We also find that "VH" which is "ta" was more common than it should be and thus one of our previous letter assignments is perhaps wrong. Going back to our repeated strings we find "VGHT" in a couple of places and when we look at common words starting with "th" that could match "VGHT" the only one that really works is "this." Therefore H\(\neq\)a, H=i, and T=s.
Finally, the digraph "CM"="e_" is very frequent so should represent either "er" or "en." Since, "er"="CR" we conclude that M=n
Going back to repeated strings we find that "HMF"="in_" appears in a number of places and so it is likely that F=g. Finally, we know "a" should be represented by a common letter and the only really common cipher letter that is not used is "A" so A=a.

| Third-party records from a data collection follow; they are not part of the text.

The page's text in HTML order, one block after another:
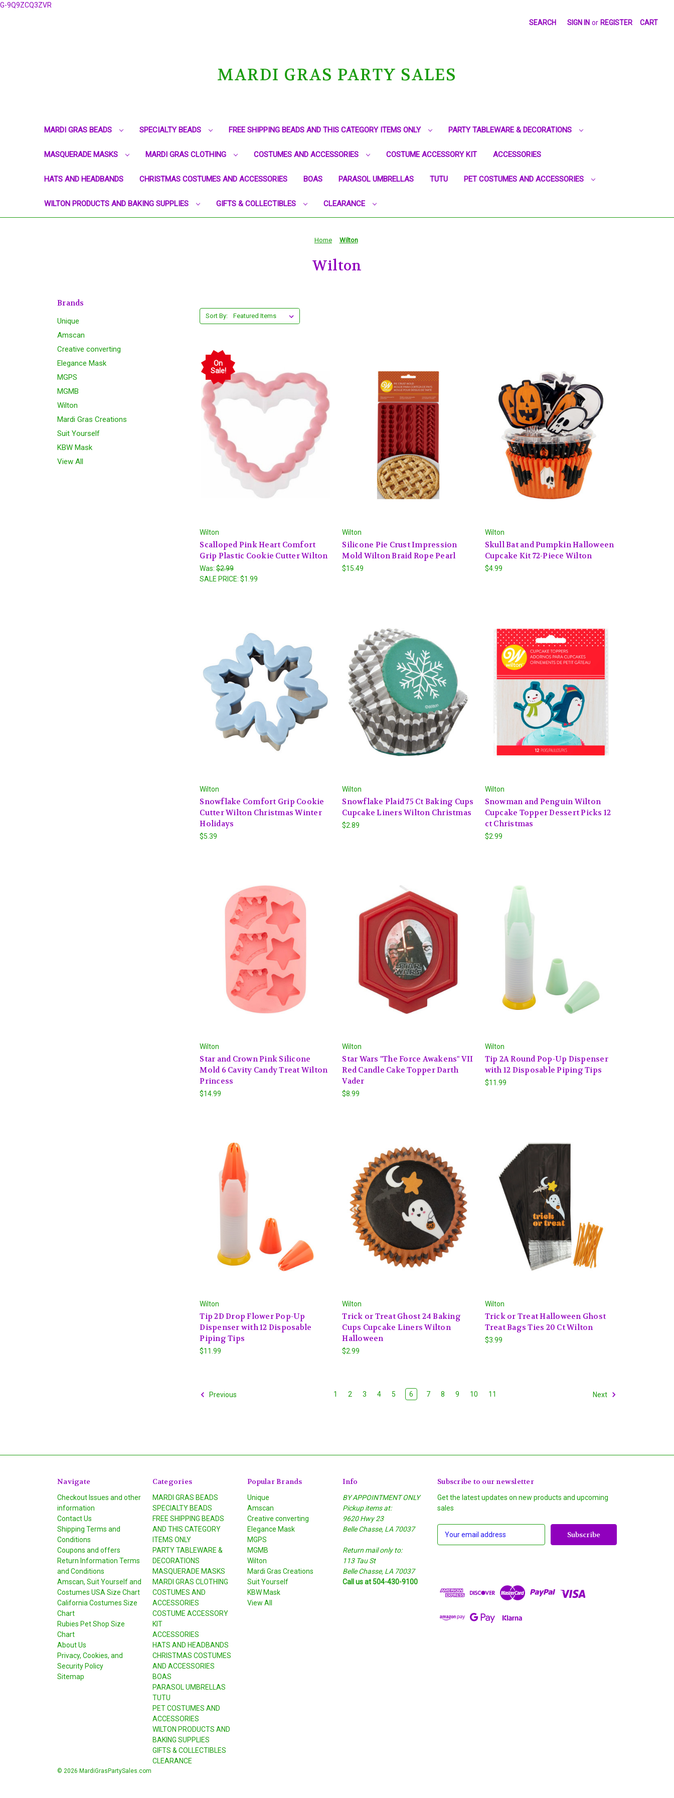
G-9Q9ZCQ3ZVR
SEARCH SIGN IN or REGISTER CART
MARDI GRAS PARTY SALES
MARDI GRAS BEADS SPECIALTY BEADS FREE SHIPPING BEADS AND THIS CATEGORY ITEMS ONLY PARTY TABLEWARE & DECORATIONS
MASQUERADE MASKS MARDI GRAS CLOTHING COSTUMES AND ACCESSORIES COSTUME ACCESSORY KIT ACCESSORIES
HATS AND HEADBANDS CHRISTMAS COSTUMES AND ACCESSORIES BOAS PARASOL UMBRELLAS TUTU PET COSTUMES AND ACCESSORIES
WILTON PRODUCTS AND BAKING SUPPLIES GIFTS & COLLECTIBLES CLEARANCE
Home Wilton
Wilton
Brands
Unique
Amscan
Creative converting
Elegance Mask
MGPS
MGMB
Wilton
Mardi Gras Creations
Suit Yourself
KBW Mask
View All
Sort By:
On
Sale!
Wilton
Scalloped Pink Heart Comfort
Grip Plastic Cookie Cutter Wilton
Was:$2.99
SALE PRICE:$1.99
Wilton
Silicone Pie Crust Impression
Mold Wilton Braid Rope Pearl
$15.49
Wilton
Skull Bat and Pumpkin Halloween
Cupcake Kit 72-Piece Wilton
$4.99
Wilton
Snowflake Comfort Grip Cookie
Cutter Wilton Christmas Winter
Holidays
$5.39
Wilton
Snowflake Plaid 75 Ct Baking Cups
Cupcake Liners Wilton Christmas
$2.89
Wilton
Snowman and Penguin Wilton
Cupcake Topper Dessert Picks 12
ct Christmas
$2.99
Wilton
Star and Crown Pink Silicone
Mold 6 Cavity Candy Treat Wilton
Princess
$14.99
Wilton
Star Wars "The Force Awakens" VII
Red Candle Cake Topper Darth
Vader
$8.99
Wilton
Tip 2A Round Pop-Up Dispenser
with 12 Disposable Piping Tips
$11.99
Wilton
Tip 2D Drop Flower Pop-Up
Dispenser with 12 Disposable
Piping Tips
$11.99
Wilton
Trick or Treat Ghost 24 Baking
Cups Cupcake Liners Wilton
Halloween
$2.99
Wilton
Trick or Treat Halloween Ghost
Treat Bags Ties 20 Ct Wilton
$3.99
Previous 1 2 3 4 5 6 7 8 9 10 11 Next
Navigate
Checkout Issues and other
information
Contact Us
Shipping Terms and
Conditions
Coupons and offers
Return Information Terms
and Conditions
Amscan, Suit Yourself and
Costumes USA Size Chart
California Costumes Size
Chart
Rubies Pet Shop Size
Chart
About Us
Privacy, Cookies, and
Security Policy
Sitemap
Categories
MARDI GRAS BEADS
SPECIALTY BEADS
FREE SHIPPING BEADS
AND THIS CATEGORY
ITEMS ONLY
PARTY TABLEWARE &
DECORATIONS
MASQUERADE MASKS
MARDI GRAS CLOTHING
COSTUMES AND
ACCESSORIES
COSTUME ACCESSORY
KIT
ACCESSORIES
HATS AND HEADBANDS
CHRISTMAS COSTUMES
AND ACCESSORIES
BOAS
PARASOL UMBRELLAS
TUTU
PET COSTUMES AND
ACCESSORIES
WILTON PRODUCTS AND
BAKING SUPPLIES
GIFTS & COLLECTIBLES
CLEARANCE
Popular Brands
Unique
Amscan
Creative converting
Elegance Mask
MGPS
MGMB
Wilton
Mardi Gras Creations
Suit Yourself
KBW Mask
View All
Info
BY APPOINTMENT ONLY
Pickup items at:
9620 Hwy 23
Belle Chasse, LA 70037
Return mail only to:
113 Tau St
Belle Chasse, LA 70037
Call us at 504-430-9100
Subscribe to our newsletter
Get the latest updates on new products and upcoming
sales
d
© 2026 MardiGrasPartySales.com

At this point we have nine possible substitutions, C=e, V=t, G=h, R=r, H=i, T=s, M=n, F=g, and A=a, which we have some confidence in. Now we need to write out lines of the message filling in what we have and looking for words we can recognize. As a result we find:
- ZRHVHMG = _riting so we get Z=w
- AMB = an_ and is a common trigraph so B=d
- WTHMF = _sing and BWOKHYAVC = d_pli_ate so we get W=u and Y=c
- KCVVCR = _etter so K=l
- AKOGASCV = al_ha_et and YHOGCR = ci_her so O=p and S=b
- ZNRB = w_rd so N=o
- ARRAMFCLCMV = arrange_ent so L=m
- ND = o_ and DNRLT = _orms so D=f
- AMU = an_ and UNWR = _our and TVWBU = stud_ so U=y
- JCU = _ey and YRAYJ = crac_ and ZNRJ = wor_ so J=k
- CQOKNHV = e_ploit so Q=x
Now the only letters left to figure out are "P" and "X." Looking for "P's" we see that there are only two and they are both followed by "W"="u," so it looks like P=q and this is confirmed by DRCPWCMYU = frequency. Then scanning through what we have for a message we see XCRU = _ery and thus X=v fills in our last unknown letter very nicely.
Final Deciphered Message:
"This is enciphered using a keyword cipher. This cipher works buy first writing out a key word, deleting any duplicate letters, and then writing down the rest of the alphabet in order. This arrangement of the alphabet then forms your cipher alphabet. This cipher and the other monoalphabetic ciphers we will study has a structure that we can exploit to crack it and figure out the message. However this is not in general true. There are technically twenty six factorial different monoalphabetic substitution ciphers and depending on how they are used they could be made unbreakable. In general however monoalphabetic ciphers can be cracked with some simple and very old techniques, in particular with the use of frequency analysis is our first tool."